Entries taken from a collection
──────────────────────────────
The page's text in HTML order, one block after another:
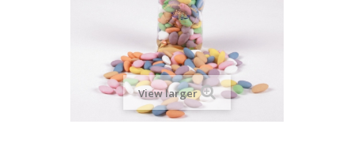
View larger
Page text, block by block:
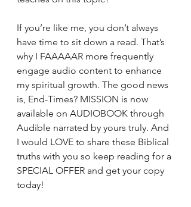
If you’re like me, you don’t always
have time to sit down a read. That’s
why I FAAAAAR more frequently
engage audio content to enhance
my spiritual growth. The good news
is, End-Times? MISSION is now
available on AUDIOBOOK through
Audible narrated by yours truly. And
I would LOVE to share these Biblical
truths with you so keep reading for a
SPECIAL OFFER and get your copy
today!
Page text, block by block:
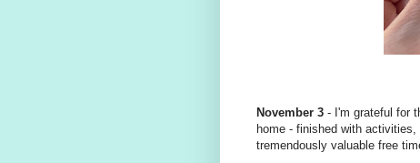
November 3 - I'm grateful for
home - finished with
tremendously valuable free
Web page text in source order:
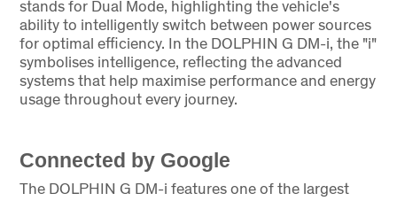
stands for Dual Mode, highlighting the vehicle's
ability to intelligently switch between power sources
for optimal efficiency. In the DOLPHIN G DM-i, the "i"
symbolises intelligence, reflecting the advanced
systems that help maximise performance and energy
usage throughout every journey.
Connected by Google
The DOLPHIN G DM-i features one of the largest
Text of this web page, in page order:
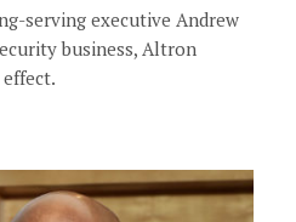
serving executive Andrew
business, Altron
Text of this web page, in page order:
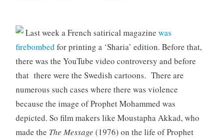
Last week a French satirical magazine was
firebombed for printing a ‘Sharia’ edition. Before that,
there was the YouTube video controversy and before
that there were the Swedish cartoons. There are
numerous such cases where there was violence
because the image of Prophet Mohammed was
depicted. So film makers like Moustapha Akkad, who
made the The Message (1976) on the life of Prophet
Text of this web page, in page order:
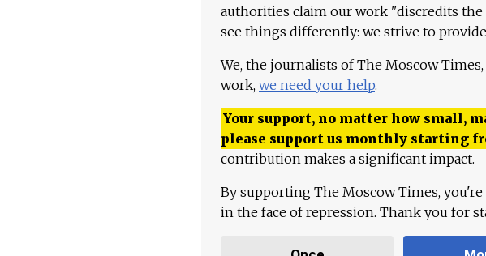
authorities claim our work "discredits the
see things differently: we strive to
We, the journalists of The Moscow
work, we need your help.
Your support, no matter how small,
please support us monthly starting
contribution makes a significant impact.
By supporting The Moscow Times,
in the face of repression. Thank you for
──────────────────────────────
◆ Aim of the exercise
Exactly as written, reproduce all of the entries while dropping the pictures.

◆ Answer below
The page's text in HTML order, one block after another:
View larger
Page text, block by block:
If you’re like me, you don’t always
have time to sit down a read. That’s
why I FAAAAAR more frequently
engage audio content to enhance
my spiritual growth. The good news
is, End-Times? MISSION is now
available on AUDIOBOOK through
Audible narrated by yours truly. And
I would LOVE to share these Biblical
truths with you so keep reading for a
SPECIAL OFFER and get your copy
today!
Page text, block by block:
November 3 - I'm grateful for
home - finished with
tremendously valuable free
Web page text in source order:
stands for Dual Mode, highlighting the vehicle's
ability to intelligently switch between power sources
for optimal efficiency. In the DOLPHIN G DM-i, the "i"
symbolises intelligence, reflecting the advanced
systems that help maximise performance and energy
usage throughout every journey.
Connected by Google
The DOLPHIN G DM-i features one of the largest
Text of this web page, in page order:
serving executive Andrew
business, Altron
Text of this web page, in page order:
Last week a French satirical magazine was
firebombed for printing a ‘Sharia’ edition. Before that,
there was the YouTube video controversy and before
that there were the Swedish cartoons. There are
numerous such cases where there was violence
because the image of Prophet Mohammed was
depicted. So film makers like Moustapha Akkad, who
made the The Message (1976) on the life of Prophet
Text of this web page, in page order:
authorities claim our work "discredits the
see things differently: we strive to
We, the journalists of The Moscow
work, we need your help.
Your support, no matter how small,
please support us monthly starting
contribution makes a significant impact.
By supporting The Moscow Times,
in the face of repression. Thank you for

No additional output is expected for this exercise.